[Source records]
= = = = =
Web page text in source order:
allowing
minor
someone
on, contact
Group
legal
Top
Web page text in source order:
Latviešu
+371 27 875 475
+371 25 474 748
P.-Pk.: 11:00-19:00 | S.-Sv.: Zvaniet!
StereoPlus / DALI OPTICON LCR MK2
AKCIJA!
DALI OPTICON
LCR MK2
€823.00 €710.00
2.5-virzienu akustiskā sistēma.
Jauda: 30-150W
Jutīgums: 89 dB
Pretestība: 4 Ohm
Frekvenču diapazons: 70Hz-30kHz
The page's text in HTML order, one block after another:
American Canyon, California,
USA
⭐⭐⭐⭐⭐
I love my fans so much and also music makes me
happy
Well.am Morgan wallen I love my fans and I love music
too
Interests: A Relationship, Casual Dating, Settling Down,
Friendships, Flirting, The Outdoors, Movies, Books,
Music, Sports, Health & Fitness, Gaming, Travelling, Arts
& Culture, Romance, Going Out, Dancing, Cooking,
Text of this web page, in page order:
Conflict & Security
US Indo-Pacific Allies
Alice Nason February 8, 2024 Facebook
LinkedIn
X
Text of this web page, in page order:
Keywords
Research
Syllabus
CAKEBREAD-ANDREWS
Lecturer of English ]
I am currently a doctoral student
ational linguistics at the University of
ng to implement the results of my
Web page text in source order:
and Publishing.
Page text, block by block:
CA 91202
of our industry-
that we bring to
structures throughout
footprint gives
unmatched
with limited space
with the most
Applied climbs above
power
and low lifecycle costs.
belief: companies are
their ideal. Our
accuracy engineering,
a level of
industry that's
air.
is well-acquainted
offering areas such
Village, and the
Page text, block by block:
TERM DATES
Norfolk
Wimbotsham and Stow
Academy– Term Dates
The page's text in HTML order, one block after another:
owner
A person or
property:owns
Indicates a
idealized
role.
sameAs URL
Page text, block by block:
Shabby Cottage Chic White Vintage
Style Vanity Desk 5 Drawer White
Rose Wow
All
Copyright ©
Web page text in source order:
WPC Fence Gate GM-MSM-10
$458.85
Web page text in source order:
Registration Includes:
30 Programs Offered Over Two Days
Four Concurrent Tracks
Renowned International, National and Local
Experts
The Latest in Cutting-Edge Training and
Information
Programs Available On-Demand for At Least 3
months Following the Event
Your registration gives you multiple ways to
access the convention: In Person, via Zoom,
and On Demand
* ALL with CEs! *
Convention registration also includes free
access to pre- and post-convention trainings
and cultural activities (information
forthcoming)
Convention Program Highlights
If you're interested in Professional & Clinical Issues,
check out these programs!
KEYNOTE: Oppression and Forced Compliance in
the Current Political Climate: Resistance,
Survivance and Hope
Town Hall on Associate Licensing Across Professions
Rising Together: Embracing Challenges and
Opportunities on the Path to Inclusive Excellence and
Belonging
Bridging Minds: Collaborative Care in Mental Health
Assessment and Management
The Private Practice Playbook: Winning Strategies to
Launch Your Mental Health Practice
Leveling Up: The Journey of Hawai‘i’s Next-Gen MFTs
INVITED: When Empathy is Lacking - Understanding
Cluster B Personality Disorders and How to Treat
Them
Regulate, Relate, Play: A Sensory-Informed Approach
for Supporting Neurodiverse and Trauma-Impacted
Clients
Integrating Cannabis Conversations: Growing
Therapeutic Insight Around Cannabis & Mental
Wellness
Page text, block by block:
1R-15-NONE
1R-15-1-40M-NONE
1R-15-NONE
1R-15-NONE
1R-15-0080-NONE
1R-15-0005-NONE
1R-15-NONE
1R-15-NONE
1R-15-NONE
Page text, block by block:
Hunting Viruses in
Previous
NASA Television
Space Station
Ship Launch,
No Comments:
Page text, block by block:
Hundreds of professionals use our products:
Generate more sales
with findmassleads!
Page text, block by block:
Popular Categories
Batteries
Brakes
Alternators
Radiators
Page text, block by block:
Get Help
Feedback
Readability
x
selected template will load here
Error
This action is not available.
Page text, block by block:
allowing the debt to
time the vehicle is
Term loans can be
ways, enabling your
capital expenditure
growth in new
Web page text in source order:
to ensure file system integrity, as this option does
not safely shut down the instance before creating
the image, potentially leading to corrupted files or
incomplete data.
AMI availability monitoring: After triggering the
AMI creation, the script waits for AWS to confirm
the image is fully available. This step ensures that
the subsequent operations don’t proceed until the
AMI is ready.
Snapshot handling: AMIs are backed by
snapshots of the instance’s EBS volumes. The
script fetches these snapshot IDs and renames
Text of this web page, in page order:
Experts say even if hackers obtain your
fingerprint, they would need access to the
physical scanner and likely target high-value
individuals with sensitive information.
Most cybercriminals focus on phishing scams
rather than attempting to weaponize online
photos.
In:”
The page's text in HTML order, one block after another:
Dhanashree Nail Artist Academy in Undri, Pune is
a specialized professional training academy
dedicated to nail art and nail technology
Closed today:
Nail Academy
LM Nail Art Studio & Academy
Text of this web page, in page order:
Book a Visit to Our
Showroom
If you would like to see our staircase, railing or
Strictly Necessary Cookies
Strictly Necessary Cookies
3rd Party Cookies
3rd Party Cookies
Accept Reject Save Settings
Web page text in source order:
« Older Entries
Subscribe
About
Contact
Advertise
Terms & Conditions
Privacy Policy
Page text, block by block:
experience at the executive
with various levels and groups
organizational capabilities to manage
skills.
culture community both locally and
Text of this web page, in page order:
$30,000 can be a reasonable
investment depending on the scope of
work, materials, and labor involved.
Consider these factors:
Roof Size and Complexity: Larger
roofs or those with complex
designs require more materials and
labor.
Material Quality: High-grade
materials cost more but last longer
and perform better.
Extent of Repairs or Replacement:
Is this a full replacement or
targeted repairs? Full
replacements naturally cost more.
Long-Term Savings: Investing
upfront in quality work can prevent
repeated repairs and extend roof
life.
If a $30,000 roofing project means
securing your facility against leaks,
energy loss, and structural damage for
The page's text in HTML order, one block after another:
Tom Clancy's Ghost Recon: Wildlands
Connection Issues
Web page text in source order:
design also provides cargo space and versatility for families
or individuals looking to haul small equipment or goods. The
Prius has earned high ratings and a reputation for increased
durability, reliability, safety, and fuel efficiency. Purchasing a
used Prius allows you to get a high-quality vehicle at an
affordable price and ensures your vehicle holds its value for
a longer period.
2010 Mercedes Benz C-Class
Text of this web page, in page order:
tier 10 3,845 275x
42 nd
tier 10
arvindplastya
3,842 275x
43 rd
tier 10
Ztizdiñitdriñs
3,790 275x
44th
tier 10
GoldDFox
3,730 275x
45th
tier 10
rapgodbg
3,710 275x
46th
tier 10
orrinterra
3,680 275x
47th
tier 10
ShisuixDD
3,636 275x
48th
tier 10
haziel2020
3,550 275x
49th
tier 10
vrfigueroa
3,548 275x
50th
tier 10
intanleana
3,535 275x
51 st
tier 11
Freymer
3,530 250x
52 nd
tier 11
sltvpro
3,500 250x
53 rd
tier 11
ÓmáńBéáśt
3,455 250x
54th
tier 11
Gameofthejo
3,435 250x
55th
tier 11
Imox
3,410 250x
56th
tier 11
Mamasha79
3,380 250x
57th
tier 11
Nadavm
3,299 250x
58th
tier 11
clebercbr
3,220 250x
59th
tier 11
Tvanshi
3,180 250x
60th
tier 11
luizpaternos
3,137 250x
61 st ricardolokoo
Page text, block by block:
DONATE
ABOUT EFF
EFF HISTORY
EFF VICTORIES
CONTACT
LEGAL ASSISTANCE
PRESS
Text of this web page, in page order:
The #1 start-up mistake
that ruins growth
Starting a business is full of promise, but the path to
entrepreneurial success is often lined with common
= = = = =
* EXERCISE INSTRUCTIONS *
Return all of the data above verbatim.

* ANSWER BOX *
Web page text in source order:
allowing
minor
someone
on, contact
Group
legal
Top
Web page text in source order:
Latviešu
+371 27 875 475
+371 25 474 748
P.-Pk.: 11:00-19:00 | S.-Sv.: Zvaniet!
StereoPlus / DALI OPTICON LCR MK2
AKCIJA!
DALI OPTICON
LCR MK2
€823.00 €710.00
2.5-virzienu akustiskā sistēma.
Jauda: 30-150W
Jutīgums: 89 dB
Pretestība: 4 Ohm
Frekvenču diapazons: 70Hz-30kHz
The page's text in HTML order, one block after another:
American Canyon, California,
USA
⭐⭐⭐⭐⭐
I love my fans so much and also music makes me
happy
Well.am Morgan wallen I love my fans and I love music
too
Interests: A Relationship, Casual Dating, Settling Down,
Friendships, Flirting, The Outdoors, Movies, Books,
Music, Sports, Health & Fitness, Gaming, Travelling, Arts
& Culture, Romance, Going Out, Dancing, Cooking,
Text of this web page, in page order:
Conflict & Security
US Indo-Pacific Allies
Alice Nason February 8, 2024 Facebook
LinkedIn
X
Text of this web page, in page order:
Keywords
Research
Syllabus
CAKEBREAD-ANDREWS
Lecturer of English ]
I am currently a doctoral student
ational linguistics at the University of
ng to implement the results of my
Web page text in source order:
and Publishing.
Page text, block by block:
CA 91202
of our industry-
that we bring to
structures throughout
footprint gives
unmatched
with limited space
with the most
Applied climbs above
power
and low lifecycle costs.
belief: companies are
their ideal. Our
accuracy engineering,
a level of
industry that's
air.
is well-acquainted
offering areas such
Village, and the
Page text, block by block:
TERM DATES
Norfolk
Wimbotsham and Stow
Academy– Term Dates
The page's text in HTML order, one block after another:
owner
A person or
property:owns
Indicates a
idealized
role.
sameAs URL
Page text, block by block:
Shabby Cottage Chic White Vintage
Style Vanity Desk 5 Drawer White
Rose Wow
All
Copyright ©
Web page text in source order:
WPC Fence Gate GM-MSM-10
$458.85
Web page text in source order:
Registration Includes:
30 Programs Offered Over Two Days
Four Concurrent Tracks
Renowned International, National and Local
Experts
The Latest in Cutting-Edge Training and
Information
Programs Available On-Demand for At Least 3
months Following the Event
Your registration gives you multiple ways to
access the convention: In Person, via Zoom,
and On Demand
* ALL with CEs! *
Convention registration also includes free
access to pre- and post-convention trainings
and cultural activities (information
forthcoming)
Convention Program Highlights
If you're interested in Professional & Clinical Issues,
check out these programs!
KEYNOTE: Oppression and Forced Compliance in
the Current Political Climate: Resistance,
Survivance and Hope
Town Hall on Associate Licensing Across Professions
Rising Together: Embracing Challenges and
Opportunities on the Path to Inclusive Excellence and
Belonging
Bridging Minds: Collaborative Care in Mental Health
Assessment and Management
The Private Practice Playbook: Winning Strategies to
Launch Your Mental Health Practice
Leveling Up: The Journey of Hawai‘i’s Next-Gen MFTs
INVITED: When Empathy is Lacking - Understanding
Cluster B Personality Disorders and How to Treat
Them
Regulate, Relate, Play: A Sensory-Informed Approach
for Supporting Neurodiverse and Trauma-Impacted
Clients
Integrating Cannabis Conversations: Growing
Therapeutic Insight Around Cannabis & Mental
Wellness
Page text, block by block:
1R-15-NONE
1R-15-1-40M-NONE
1R-15-NONE
1R-15-NONE
1R-15-0080-NONE
1R-15-0005-NONE
1R-15-NONE
1R-15-NONE
1R-15-NONE
Page text, block by block:
Hunting Viruses in
Previous
NASA Television
Space Station
Ship Launch,
No Comments:
Page text, block by block:
Hundreds of professionals use our products:
Generate more sales
with findmassleads!
Page text, block by block:
Popular Categories
Batteries
Brakes
Alternators
Radiators
Page text, block by block:
Get Help
Feedback
Readability
x
selected template will load here
Error
This action is not available.
Page text, block by block:
allowing the debt to
time the vehicle is
Term loans can be
ways, enabling your
capital expenditure
growth in new
Web page text in source order:
to ensure file system integrity, as this option does
not safely shut down the instance before creating
the image, potentially leading to corrupted files or
incomplete data.
AMI availability monitoring: After triggering the
AMI creation, the script waits for AWS to confirm
the image is fully available. This step ensures that
the subsequent operations don’t proceed until the
AMI is ready.
Snapshot handling: AMIs are backed by
snapshots of the instance’s EBS volumes. The
script fetches these snapshot IDs and renames
Text of this web page, in page order:
Experts say even if hackers obtain your
fingerprint, they would need access to the
physical scanner and likely target high-value
individuals with sensitive information.
Most cybercriminals focus on phishing scams
rather than attempting to weaponize online
photos.
In:”
The page's text in HTML order, one block after another:
Dhanashree Nail Artist Academy in Undri, Pune is
a specialized professional training academy
dedicated to nail art and nail technology
Closed today:
Nail Academy
LM Nail Art Studio & Academy
Text of this web page, in page order:
Book a Visit to Our
Showroom
If you would like to see our staircase, railing or
Strictly Necessary Cookies
Strictly Necessary Cookies
3rd Party Cookies
3rd Party Cookies
Accept Reject Save Settings
Web page text in source order:
« Older Entries
Subscribe
About
Contact
Advertise
Terms & Conditions
Privacy Policy
Page text, block by block:
experience at the executive
with various levels and groups
organizational capabilities to manage
skills.
culture community both locally and
Text of this web page, in page order:
$30,000 can be a reasonable
investment depending on the scope of
work, materials, and labor involved.
Consider these factors:
Roof Size and Complexity: Larger
roofs or those with complex
designs require more materials and
labor.
Material Quality: High-grade
materials cost more but last longer
and perform better.
Extent of Repairs or Replacement:
Is this a full replacement or
targeted repairs? Full
replacements naturally cost more.
Long-Term Savings: Investing
upfront in quality work can prevent
repeated repairs and extend roof
life.
If a $30,000 roofing project means
securing your facility against leaks,
energy loss, and structural damage for
The page's text in HTML order, one block after another:
Tom Clancy's Ghost Recon: Wildlands
Connection Issues
Web page text in source order:
design also provides cargo space and versatility for families
or individuals looking to haul small equipment or goods. The
Prius has earned high ratings and a reputation for increased
durability, reliability, safety, and fuel efficiency. Purchasing a
used Prius allows you to get a high-quality vehicle at an
affordable price and ensures your vehicle holds its value for
a longer period.
2010 Mercedes Benz C-Class
Text of this web page, in page order:
tier 10 3,845 275x
42 nd
tier 10
arvindplastya
3,842 275x
43 rd
tier 10
Ztizdiñitdriñs
3,790 275x
44th
tier 10
GoldDFox
3,730 275x
45th
tier 10
rapgodbg
3,710 275x
46th
tier 10
orrinterra
3,680 275x
47th
tier 10
ShisuixDD
3,636 275x
48th
tier 10
haziel2020
3,550 275x
49th
tier 10
vrfigueroa
3,548 275x
50th
tier 10
intanleana
3,535 275x
51 st
tier 11
Freymer
3,530 250x
52 nd
tier 11
sltvpro
3,500 250x
53 rd
tier 11
ÓmáńBéáśt
3,455 250x
54th
tier 11
Gameofthejo
3,435 250x
55th
tier 11
Imox
3,410 250x
56th
tier 11
Mamasha79
3,380 250x
57th
tier 11
Nadavm
3,299 250x
58th
tier 11
clebercbr
3,220 250x
59th
tier 11
Tvanshi
3,180 250x
60th
tier 11
luizpaternos
3,137 250x
61 st ricardolokoo
Page text, block by block:
DONATE
ABOUT EFF
EFF HISTORY
EFF VICTORIES
CONTACT
LEGAL ASSISTANCE
PRESS
Text of this web page, in page order:
The #1 start-up mistake
that ruins growth
Starting a business is full of promise, but the path to
entrepreneurial success is often lined with common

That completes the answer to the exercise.